Szefowa unijnej dyplomacji Kaja Kallas potwierdziła w Luksemburgu, że decyzja o przyjęciu pakietu może zapaść w tym tygodniu, najprawdopodobniej podczas szczytu przywódców UE w czwartek.

Sporne kwestie: Austria i Słowacja nadal blokują

Według źródeł unijnych, przyjęcie 19. pakietu sankcji jest blokowane głównie przez Austrię. Wiedeń domaga się, by część zamrożonych rosyjskich aktywów została uwolniona i przekazana bankowi Raiffeisen jako rekompensata za karę nałożoną w Rosji w wysokości 2 mld euro.

Austria zabiega też o złagodzenie restrykcji wobec oligarchy Olega Deripaski. Wiele państw członkowskich sprzeciwia się temu pomysłowi, argumentując, że stworzyłby on niebezpieczny precedens dla innych podmiotów objętych sankcjami.

Słowacja natomiast zgłasza zastrzeżenia do części pakietu dotyczącej embarga na rosyjską energię. Rząd w Bratysławie chce, by temat ten został omówiony na szczycie UE, wskazując na ryzyko dla bezpieczeństwa energetycznego kraju pozbawionego dostępu do morza.

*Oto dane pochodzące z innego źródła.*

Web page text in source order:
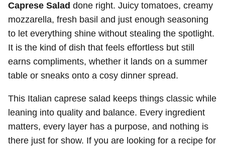
Caprese Salad done right. Juicy tomatoes, creamy
mozzarella, fresh basil and just enough seasoning
to let everything shine without stealing the spotlight.
It is the kind of dish that feels effortless but still
earns compliments, whether it lands on a summer
table or sneaks onto a cosy dinner spread.
This Italian caprese salad keeps things classic while
leaning into quality and balance. Every ingredient
matters, every layer has a purpose, and nothing is
there just for show. If you are looking for a recipe for

Zgodnie z ustaleniami, zakaz importu rosyjskiego LNG ma obowiązywać od początku 2027 r., a handel rosyjską ropą będzie dopuszczalny jedynie w ramach specjalnego limitu cenowego.

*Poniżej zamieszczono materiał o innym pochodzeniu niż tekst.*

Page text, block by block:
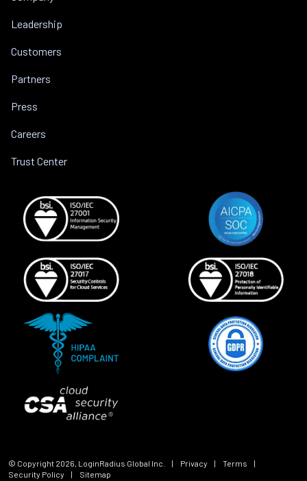
Leadership
Customers
Partners
Press
Careers
Trust Center
© Copyright 2026, LoginRadius Global Inc. | Privacy | Terms
|
Security Policy
| Sitemap
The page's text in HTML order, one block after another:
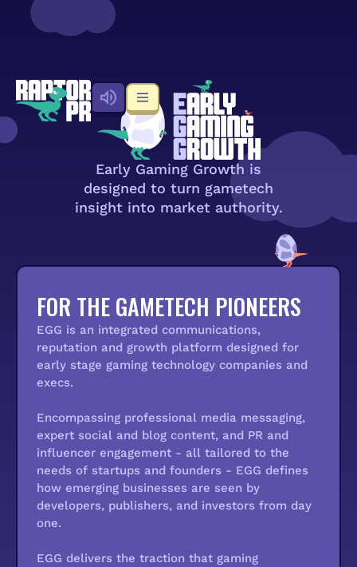
Early Gaming Growth is
designed to turn gametech
insight into market authority.
FOR THE GAMETECH PIONEERS
EGG is an integrated communications,
reputation and growth platform designed for
early stage gaming technology companies and
execs.
Encompassing professional media messaging,
expert social and blog content, and PR and
influencer engagement - all tailored to the
needs of startups and founders - EGG defines
how emerging businesses are seen by
developers, publishers, and investors from day
one.
EGG delivers the traction that gaming
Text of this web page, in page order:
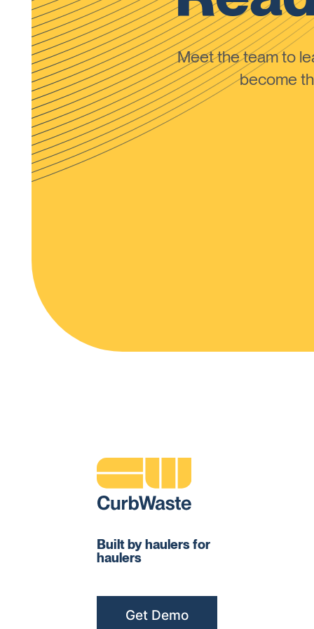
Meet the team to
become
Built by haulers for
haulers
Get Demo
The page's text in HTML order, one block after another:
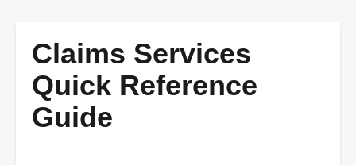
Claims Services
Quick Reference
Guide
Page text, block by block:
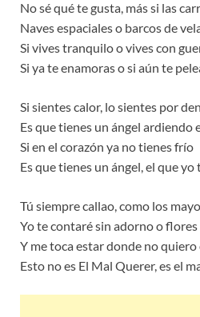
No sé qué te gusta, más si las
Naves espaciales o barcos de
Si vives tranquilo o vives con
Si ya te enamoras o si aún te
Si sientes calor, lo sientes por
Es que tienes un ángel ardiendo
Si en el corazón ya no tienes frío
Es que tienes un ángel, el que yo
Tú siempre callao, como los
Yo te contaré sin adorno o flores
Y me toca estar donde no quiero
Esto no es El Mal Querer, es el

Pożyczka reparacyjna dla Ukrainy

Unia Europejska pracuje równolegle nad mechanizmem tzw. pożyczki reparacyjnej dla Ukrainy. Projekt zakłada wykorzystanie zamrożonych aktywów rosyjskiego banku centralnego, przechowywanych głównie w belgijskiej izbie rozliczeniowej Euroclear.

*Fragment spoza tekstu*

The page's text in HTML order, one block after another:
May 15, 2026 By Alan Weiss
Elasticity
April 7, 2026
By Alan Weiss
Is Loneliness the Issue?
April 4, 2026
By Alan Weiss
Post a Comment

Środki te mają posłużyć jako zabezpieczenie unijnej pożyczki dla Ukrainy. Spłatę zobowiązania Kijów miałby rozpocząć dopiero po zakończeniu wojny i uzyskaniu reparacji od Rosji. Komisja Europejska szacuje, że w latach 2026–2028 rozwiązanie to pozwoliłoby zapewnić Ukrainie ok. 45 mld euro rocznie.

Projekt przewiduje, że państwa członkowskie udzielą gwarancji dla pożyczki, aby zabezpieczyć UE przed ryzykiem finansowym, jeśli rosyjskie aktywa zostałyby odblokowane bez wcześniejszych reparacji.

Wiceszef MSZ Ignacy Niemczycki podkreślił, że znaleziono kompromis, który zaspokaja zarówno wymogi części państw strefy euro, jak i potrzebę zapewnienia finansowania Ukrainie.

Reakcje państw członkowskich i kontekst energetyczny

Podczas gdy Unia finalizuje negocjacje w sprawie sankcji, niektóre kraje Europy Środkowej – w szczególności Węgry i Słowacja – sprzeciwiają się planowanemu odcięciu rosyjskiego gazu.

Od początku wojny oba państwa utrzymywały kontrakty długoterminowe z Gazpromem – w przypadku Węgier do 2036 r., a Słowacji do 2034 r.. Rządy w Budapeszcie i Bratysławie ostrzegają, że zakaz importu zwiększy ceny energii i zagrozi bezpieczeństwu dostaw.

Z danych ośrodka Centre for Research on Energy and Clean Air wynika, że tylko w 2025 r. Węgry i Słowacja zapłaciły Rosji 5,58 mld euro za import paliw kopalnych, co już przewyższa kwotę z całego poprzedniego roku.

Komisja Europejska przekonuje, że nowe przepisy nie zagrożą bezpieczeństwu energetycznemu UE, a ich celem jest ograniczenie wpływów Kremla.

Decyzja możliwa jeszcze w tym tygodniu

Kaja Kallas potwierdziła, że głosowanie nad pakietem sankcji odbędzie się prawdopodobnie na szczycie UE w czwartek, po wcześniejszych obradach Rady ds. Zagranicznych w Luksemburgu.

Przyjęcie pakietu będzie wymagało jednomyślności 27 państw członkowskich. Jeżeli zostanie zaakceptowany, restrykcje wejdą w życie na początku 2027 r.

19. pakiet ma na celu dalsze osłabienie rosyjskiej gospodarki oraz uniemożliwienie obchodzenia sankcji przez tzw. flotę cieni, która transportuje ropę po cenach wyższych niż dozwolone przez międzynarodowe restrykcje.